The OpenAI token limits seem more generous than the Anthropic ones too.
I think it is widely accepted that Anthropic is doing very well in enterprise adoption of Claude Code.
In most of those cases that is paid via API key not by subscription so the business model works differently - it doesn't rely on low usage users subsidizing high usage users.
OTOH OpenAI is way ahead on consumer usage - which also includes Codex even if most consumers don't use it.
I don't think it matters - just make use of the best model at the best price. At the moment Codex 5.2 seems best at the mid-price range, while Opus seems slightly stronger than Codex Max (but too expensive to use for many things).
I only ever use it on the high reasoning mode, for what it's worth. I'm sure it's even less of a problem if you turn it down.
So much so that I rely completely on Codex for code reviews and actual coding. Claude is there to do lower risk tasks.
I’m in Claude Code so often (x20 Max) and I’m so comfortable with my environment setup with hooks (for guardrails and context) that I haven’t given Codex a serious shot yet.
It's often not that a different model is better (well, it still has to be a good model). It's that the different chat has a different objective - and will identify different things.
While I prefer the way Claude speaks and writes code, there is no doubt that whatever Codex does is more thorough.
I did found some slip ups in 5.2 where I did a refactor of a client header where I removed two header properties, but 5.2 forgot to remove those from the toArray method of the class. Was using 5.2 on medium (default).
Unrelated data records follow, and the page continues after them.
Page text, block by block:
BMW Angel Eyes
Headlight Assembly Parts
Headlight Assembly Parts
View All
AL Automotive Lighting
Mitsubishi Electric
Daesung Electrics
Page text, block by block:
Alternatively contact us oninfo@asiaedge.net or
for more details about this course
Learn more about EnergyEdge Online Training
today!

If anyone from OpenAI or Google is reading this, please continue to make your image editing models work with the "previz-to-render" workflow.
Image edits should strongly infer pose and blocking as an internal ControlNet, but should be able to upscale low-fidelity mannequins, cutouts, and plates/billboards.
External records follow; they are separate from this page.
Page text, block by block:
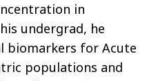
in
undergrad, he
biomarkers for Acute
populations and
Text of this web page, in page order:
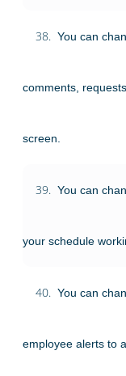
38. You can
comments,
screen.
39. You can
your schedule
40. You can
employee alerts to

OpenAI kicks ass at this (but could do better with style controls - if I give a Midjourney style ref, use it) :
https://imgur.com/gallery/previz-to-image-gpt-image-1-x8t1ij...
https://imgur.com/a/previz-to-image-gpt-image-1-5-3fq042U
Google fails the tests currently, but can probably easily catch up :
https://imgur.com/a/previz-to-image-nano-banana-pro-Q2B8psd
This is a privacy and security risk. Your code diffs and prompts are there (seemingly) forever. Best you can do is "archive" them, which is a fancy word for "put it somewhere else so it doesn't clutter the main page".
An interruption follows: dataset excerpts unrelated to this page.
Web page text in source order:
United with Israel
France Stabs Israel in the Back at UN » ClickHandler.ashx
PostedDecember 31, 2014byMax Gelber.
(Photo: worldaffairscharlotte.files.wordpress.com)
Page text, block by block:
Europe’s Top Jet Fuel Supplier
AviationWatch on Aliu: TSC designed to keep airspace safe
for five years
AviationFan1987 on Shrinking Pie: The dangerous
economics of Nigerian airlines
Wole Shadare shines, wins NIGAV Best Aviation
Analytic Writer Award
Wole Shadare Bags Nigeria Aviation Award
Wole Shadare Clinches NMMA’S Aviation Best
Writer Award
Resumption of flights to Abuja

I use it because it works out cheaper than Codex Cloud and gives you greater flexibility. Although it doesn't have 5.2-codex yet.
Unsure where that could be in Windows.
You know what would be fun to try? Give Code full access and then ask it to delete that folder, lol.
Then again, I wouldn't put much trust into OpenAI's handling of information either way.
My only gripe is I wish they'd publish Codex CLI updates to homebrew the same time as npm. Us macOS users shouldn't have to wait an extra day :)
Claude still tends to add "fluff" around the solution and over-engineer, not that the code doesn't work, it's just it's ugly
Yeah, this makes sense. There's a fine line between good enough to do security research and good enough to be a prompt kiddie on steroids. At the same time, aligning the models for "safety" would probably make them worse overall, especially when dealing with security questions (i.e. analyse this code snippet and provide security feedback / improvements).
At the end of the day, after some KYC I see no reason why they shouldn't be "in the clear". They get all the positive news (i.e. our gpt666-pro-ultra-krypto-sec found a CVE in openBSD stable release), while not being exposed to tabloid style titles like "a 3 year old asked chatgpt to turn on the lights and chatgpt hacked into nasa, news at 5"...
Most of the time spent in vulnerability analysis is automatable grunt work. If you can just take that off the table, and free human testers up to think creatively about anomalous behavior identified for them, you're already drastically improving effectiveness.